Colm McMahon
- Date of birth: 10 December 1976 (age 48)
- Place of birth: County Clare, Ireland
- Height: 1.83 m (6 ft 0 in)
- Weight: 90 kg (14 st; 200 lb)

Rugby union career
- Position(s): Flanker

Amateur team(s)
- Years: Team / Apps / (Points)
- Shannon /  / ()

Senior career
- Years: Team / Apps / (Points)
- 1999–2004: Munster / 23 / (5)
- Correct as of 11 February 2020

= Colm McMahon =

Irish rugby union coach

Colm McMahon (born 10 December 1976) is an Irish former rugby union player for Munster, where he is currently head of rugby development.

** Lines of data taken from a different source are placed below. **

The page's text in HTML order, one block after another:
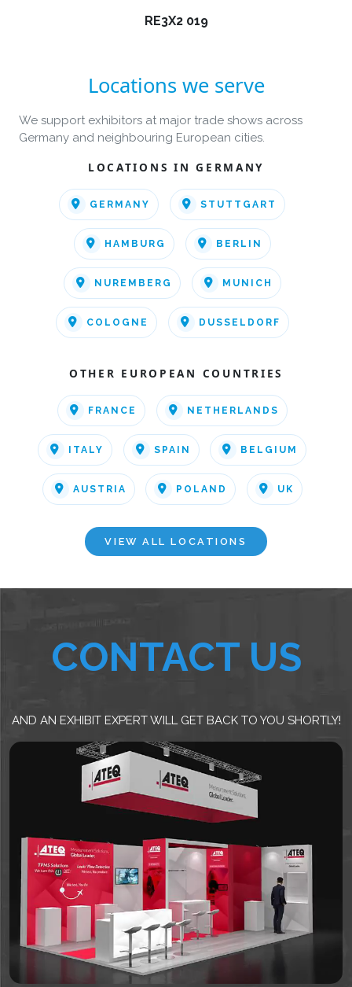
RE3X2 019
Locations we serve
We support exhibitors at major trade shows across
Germany and neighbouring European cities.
LOCATIONS IN GERMANY
GERMANY STUTTGART
HAMBURG BERLIN
NUREMBERG MUNICH
COLOGNE DUSSELDORF
OTHER EUROPEAN COUNTRIES
FRANCE NETHERLANDS
ITALY SPAIN BELGIUM
AUSTRIA POLAND UK
VIEW ALL LOCATIONS
CONTACT US
AND AN EXHIBIT EXPERT WILL GET BACK TO YOU SHORTLY!
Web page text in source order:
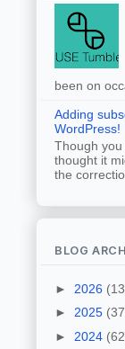
been on
Adding
WordPress!
Though
thought it
the
BLOG
► 2026
► 2025
► 2024
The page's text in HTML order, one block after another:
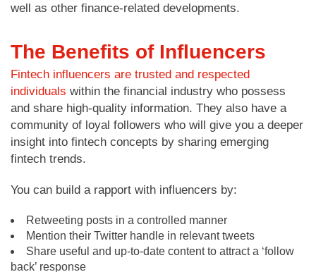
well as other finance-related developments.
The Benefits of Influencers
Fintech influencers are trusted and respected
individuals within the financial industry who possess
and share high-quality information. They also have a
community of loyal followers who will give you a deeper
insight into fintech concepts by sharing emerging
fintech trends.
You can build a rapport with influencers by:
Retweeting posts in a controlled manner
Mention their Twitter handle in relevant tweets
Share useful and up-to-date content to attract a ‘follow
back’ response
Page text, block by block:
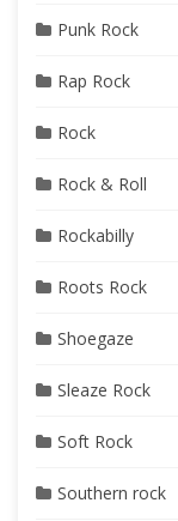
Punk Rock
Rap Rock
Rock
Rock & Roll
Rockabilly
Roots Rock
Shoegaze
Sleaze Rock
Soft Rock
Southern rock
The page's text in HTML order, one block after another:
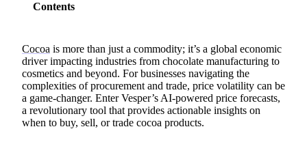
Contents
Cocoa is more than just a commodity; it’s a global economic
driver impacting industries from chocolate manufacturing to
cosmetics and beyond. For businesses navigating the
complexities of procurement and trade, price volatility can be
a game-changer. Enter Vesper’s AI-powered price forecasts,
a revolutionary tool that provides actionable insights on
when to buy, sell, or trade cocoa products.
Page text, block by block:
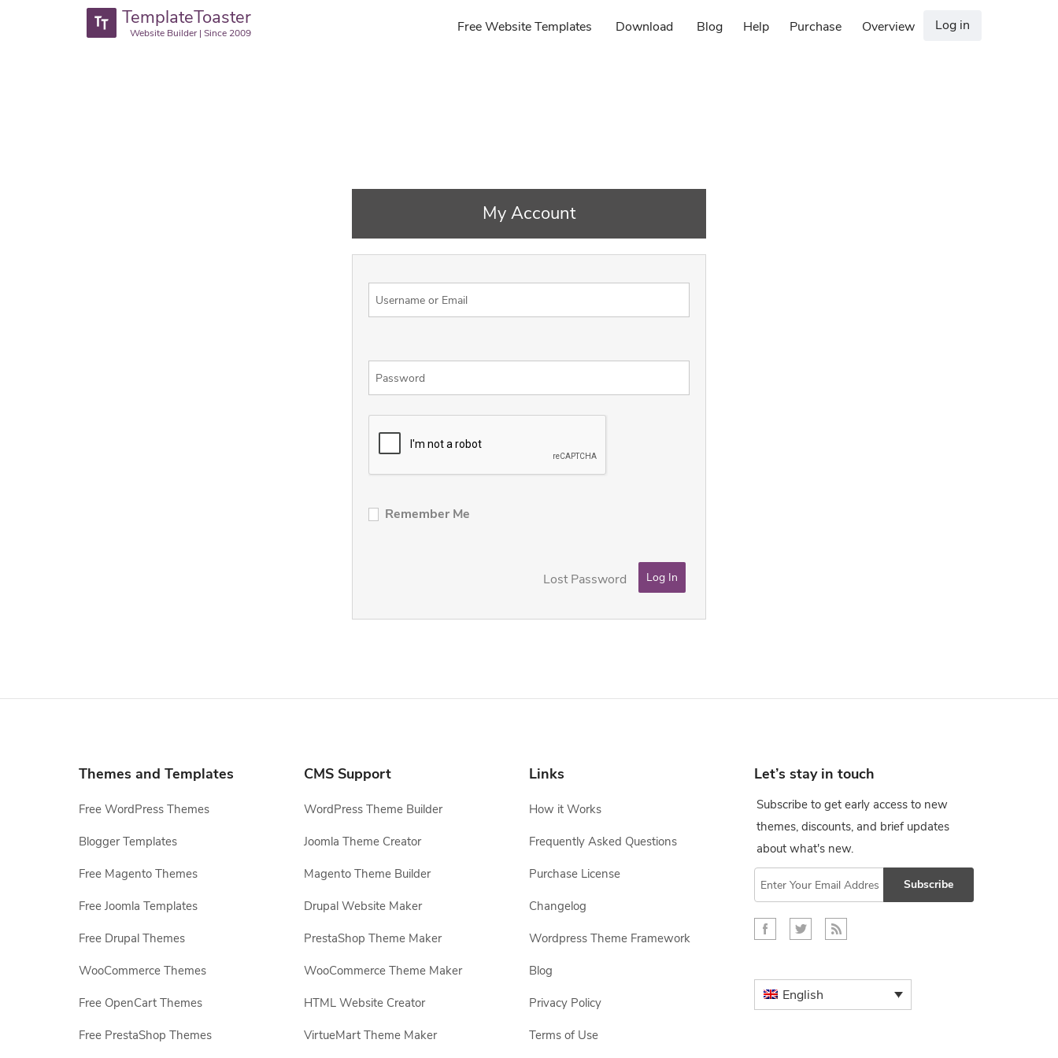
TemplateToaster
Website Builder | Since 2009 Free Website Templates Download Blog Help Purchase Overview Log in
My Account
Remember Me
Lost Password
Themes and Templates
Free WordPress Themes
Blogger Templates
Free Magento Themes
Free Joomla Templates
Free Drupal Themes
WooCommerce Themes
Free OpenCart Themes
Free PrestaShop Themes
CMS Support
WordPress Theme Builder
Joomla Theme Creator
Magento Theme Builder
Drupal Website Maker
PrestaShop Theme Maker
WooCommerce Theme Maker
HTML Website Creator
VirtueMart Theme Maker
Links
How it Works
Frequently Asked Questions
Purchase License
Changelog
Wordpress Theme Framework
Blog
Privacy Policy
Terms of Use
Let’s stay in touch
Subscribe to get early access to new
themes, discounts, and brief updates
about what's new.
Subscribe
English
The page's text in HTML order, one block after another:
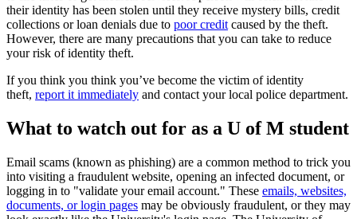
their identity has been stolen until they receive mystery bills, credit
collections or loan denials due to poor creditcaused by the theft.
However, there are many precautions that you can take to reduce
your risk of identity theft.
If you think you think you’ve become the victim of identity
theft, report it immediately and contact your local police department.
What to watch out for as a U of M student
Email scams (known as phishing) are a common method to trick you
into visiting a fraudulent website, opening an infected document, or
logging in to "validate your email account." These emails, websites,
documents, or login pages may be obviously fraudulent, or they may
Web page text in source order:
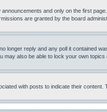
and only on the first
are granted by the board
longer reply and any poll it contained
may also be able to lock your own
with posts to indicate their
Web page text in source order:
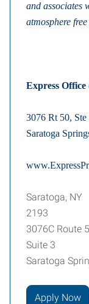
and associates
atmosphere
Express Office
3076 Rt 50, Ste
Saratoga
Saratoga, NY
2193
3076C Route
Suite 3
Saratoga
Apply Now
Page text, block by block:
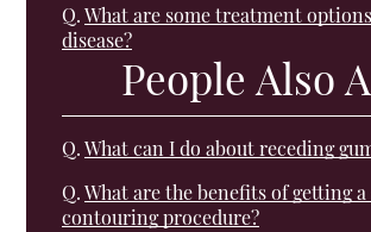
Q. What are some treatment
disease?
People Also
Q. What can I do about receding
Q. What are the benefits of getting a
contouring procedure?

He played as a flanker.

==Munster==
McMahon represented Shannon and Munster during his playing career, before joining Munster as a coach development officer in 2009, as well as coaching roles at various age grades for Ireland. In 2011, he became an elite development officer for Munster's academy, a role he held until 2020, when he replaced the outgoing Ultan O'Callaghan as Munster's head of rugby development. McMahon was also an interim forwards coach for Munster during the early games of the 2019–20 season, as Graham Rowntree, newly appointed to the role, was away at the 2019 Rugby World Cup with Georgia.